L’ANPDE souhaite accroître « le rayonnement des infirmières puéricultrices »

Sébastien Colson1, président de l’Association nationale des puéricultrices diplômées et des étudiantes (ANPDE), quelques semaines après les Journées nationales d’Etudes de l’association à La Rochelle, fait le point sur l’actualité et les attentes de cette spécialité infirmière qui compte aujourd’hui quelque 15 500 professionnels.

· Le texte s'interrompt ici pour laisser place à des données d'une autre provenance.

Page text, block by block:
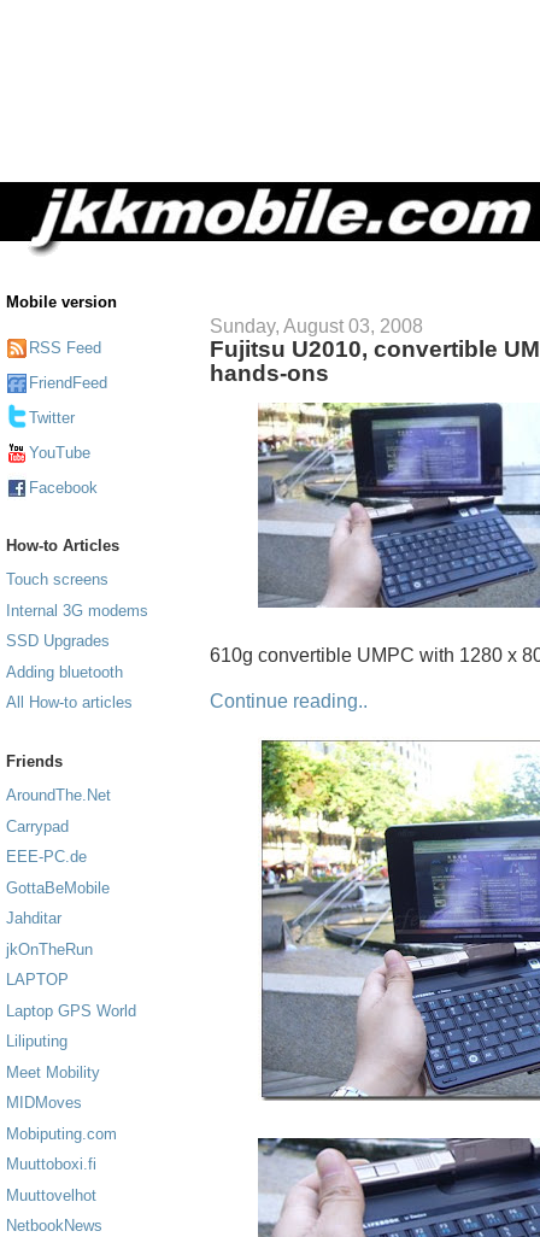
Mobile version
RSS Feed
FriendFeed
Twitter
YouTube
Facebook
How-to Articles
Touch screens
Internal 3G modems
SSD Upgrades
Adding bluetooth
All How-to articles
Friends
AroundThe.Net
Carrypad
EEE-PC.de
GottaBeMobile
Jahditar
jkOnTheRun
LAPTOP
Laptop GPS World
Liliputing
Meet Mobility
MIDMoves
Mobiputing.com
Muuttoboxi.fi
Muuttovelhot
NetbookNews
Sunday, August 03, 2008
Fujitsu U2010, convertible
hands-ons
610g convertible UMPC with 1280 x
Continue reading..

Sébastien Colson, président de l'ANPDEInfirmiers.com - L'ANPDE a organisé ses Journées nationales d’Etudes du 13 au 15 juin 2012 à La Rochelle, fêtant ainsi son 63e anniversaire. Comment s’est passé ce grand rendez-vous annuel ?

Sébastien Colson - Ces 37èmes Journées Nationales d'Etudes ont réuni plus de 700 participants sur les trois jours de congrès, une véritable réussite puisque les années précédentes ne comptaient que 350 participants en moyenne. De grands thèmes ont été abordés et parmi eux, les liens d'attachement, les soins palliatifs en maternité, les sorties de maternité, le portage, l'éducation thérapeutique, la bientraitance des professionnels de l'enfance au travail et la réingénierie du diplôme d'Etat de puéricultrice. Cette année, nous avons innové avec la mise en place d'ateliers, complets très rapidement lors des inscriptions, sur des thématiques variées : la vaccination, l'allaitement maternel ou artificiel, la responsabilité juridique, l'écriture dans les revues professionnelles, l'enfant dans les violences conjugales, le co-développement...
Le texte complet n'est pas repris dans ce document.